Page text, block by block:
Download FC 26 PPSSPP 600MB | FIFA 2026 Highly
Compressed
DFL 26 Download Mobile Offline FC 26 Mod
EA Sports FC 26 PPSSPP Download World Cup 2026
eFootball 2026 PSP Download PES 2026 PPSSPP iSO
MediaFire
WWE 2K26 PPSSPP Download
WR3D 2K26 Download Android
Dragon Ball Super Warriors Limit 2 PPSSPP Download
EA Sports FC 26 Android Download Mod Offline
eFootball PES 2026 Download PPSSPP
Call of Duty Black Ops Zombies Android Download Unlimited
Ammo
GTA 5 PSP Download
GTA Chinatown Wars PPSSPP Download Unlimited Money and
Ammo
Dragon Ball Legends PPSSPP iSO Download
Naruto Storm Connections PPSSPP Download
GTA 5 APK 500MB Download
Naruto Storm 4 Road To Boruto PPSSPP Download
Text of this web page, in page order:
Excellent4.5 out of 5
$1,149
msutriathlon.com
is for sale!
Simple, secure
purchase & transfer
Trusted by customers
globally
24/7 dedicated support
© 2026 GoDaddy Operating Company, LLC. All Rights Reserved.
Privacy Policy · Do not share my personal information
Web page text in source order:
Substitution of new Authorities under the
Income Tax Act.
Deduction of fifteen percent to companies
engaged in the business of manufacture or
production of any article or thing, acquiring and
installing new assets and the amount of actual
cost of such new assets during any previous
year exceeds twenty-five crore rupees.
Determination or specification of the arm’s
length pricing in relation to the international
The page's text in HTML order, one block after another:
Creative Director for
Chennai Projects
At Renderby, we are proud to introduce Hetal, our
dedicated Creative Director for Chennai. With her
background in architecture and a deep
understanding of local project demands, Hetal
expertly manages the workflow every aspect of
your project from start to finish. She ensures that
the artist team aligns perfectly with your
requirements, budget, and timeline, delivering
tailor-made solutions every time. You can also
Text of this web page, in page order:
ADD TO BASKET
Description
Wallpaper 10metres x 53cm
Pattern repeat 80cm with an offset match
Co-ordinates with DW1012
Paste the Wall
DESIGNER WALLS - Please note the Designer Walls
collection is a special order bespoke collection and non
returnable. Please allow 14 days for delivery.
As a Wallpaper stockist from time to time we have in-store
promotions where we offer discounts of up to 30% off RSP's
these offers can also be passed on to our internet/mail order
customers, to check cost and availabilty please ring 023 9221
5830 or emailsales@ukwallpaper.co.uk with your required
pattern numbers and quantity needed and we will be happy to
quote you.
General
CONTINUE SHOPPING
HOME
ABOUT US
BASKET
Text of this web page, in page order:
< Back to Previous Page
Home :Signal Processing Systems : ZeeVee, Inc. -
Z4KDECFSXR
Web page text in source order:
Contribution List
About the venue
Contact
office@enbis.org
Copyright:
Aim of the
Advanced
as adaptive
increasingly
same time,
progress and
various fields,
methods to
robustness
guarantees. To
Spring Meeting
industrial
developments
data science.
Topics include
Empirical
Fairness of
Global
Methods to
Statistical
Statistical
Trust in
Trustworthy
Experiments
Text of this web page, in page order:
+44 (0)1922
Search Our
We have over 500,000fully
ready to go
-*-*-
* Required action:
When you write out the listing, keep every line exactly as it is above.

* Task result:
Page text, block by block:
Download FC 26 PPSSPP 600MB | FIFA 2026 Highly
Compressed
DFL 26 Download Mobile Offline FC 26 Mod
EA Sports FC 26 PPSSPP Download World Cup 2026
eFootball 2026 PSP Download PES 2026 PPSSPP iSO
MediaFire
WWE 2K26 PPSSPP Download
WR3D 2K26 Download Android
Dragon Ball Super Warriors Limit 2 PPSSPP Download
EA Sports FC 26 Android Download Mod Offline
eFootball PES 2026 Download PPSSPP
Call of Duty Black Ops Zombies Android Download Unlimited
Ammo
GTA 5 PSP Download
GTA Chinatown Wars PPSSPP Download Unlimited Money and
Ammo
Dragon Ball Legends PPSSPP iSO Download
Naruto Storm Connections PPSSPP Download
GTA 5 APK 500MB Download
Naruto Storm 4 Road To Boruto PPSSPP Download
Text of this web page, in page order:
Excellent4.5 out of 5
$1,149
msutriathlon.com
is for sale!
Simple, secure
purchase & transfer
Trusted by customers
globally
24/7 dedicated support
© 2026 GoDaddy Operating Company, LLC. All Rights Reserved.
Privacy Policy · Do not share my personal information
Web page text in source order:
Substitution of new Authorities under the
Income Tax Act.
Deduction of fifteen percent to companies
engaged in the business of manufacture or
production of any article or thing, acquiring and
installing new assets and the amount of actual
cost of such new assets during any previous
year exceeds twenty-five crore rupees.
Determination or specification of the arm’s
length pricing in relation to the international
The page's text in HTML order, one block after another:
Creative Director for
Chennai Projects
At Renderby, we are proud to introduce Hetal, our
dedicated Creative Director for Chennai. With her
background in architecture and a deep
understanding of local project demands, Hetal
expertly manages the workflow every aspect of
your project from start to finish. She ensures that
the artist team aligns perfectly with your
requirements, budget, and timeline, delivering
tailor-made solutions every time. You can also
Text of this web page, in page order:
ADD TO BASKET
Description
Wallpaper 10metres x 53cm
Pattern repeat 80cm with an offset match
Co-ordinates with DW1012
Paste the Wall
DESIGNER WALLS - Please note the Designer Walls
collection is a special order bespoke collection and non
returnable. Please allow 14 days for delivery.
As a Wallpaper stockist from time to time we have in-store
promotions where we offer discounts of up to 30% off RSP's
these offers can also be passed on to our internet/mail order
customers, to check cost and availabilty please ring 023 9221
5830 or emailsales@ukwallpaper.co.uk with your required
pattern numbers and quantity needed and we will be happy to
quote you.
General
CONTINUE SHOPPING
HOME
ABOUT US
BASKET
Text of this web page, in page order:
< Back to Previous Page
Home :Signal Processing Systems : ZeeVee, Inc. -
Z4KDECFSXR
Web page text in source order:
Contribution List
About the venue
Contact
office@enbis.org
Copyright:
Aim of the
Advanced
as adaptive
increasingly
same time,
progress and
various fields,
methods to
robustness
guarantees. To
Spring Meeting
industrial
developments
data science.
Topics include
Empirical
Fairness of
Global
Methods to
Statistical
Statistical
Trust in
Trustworthy
Experiments
Text of this web page, in page order:
+44 (0)1922
Search Our
We have over 500,000fully
ready to go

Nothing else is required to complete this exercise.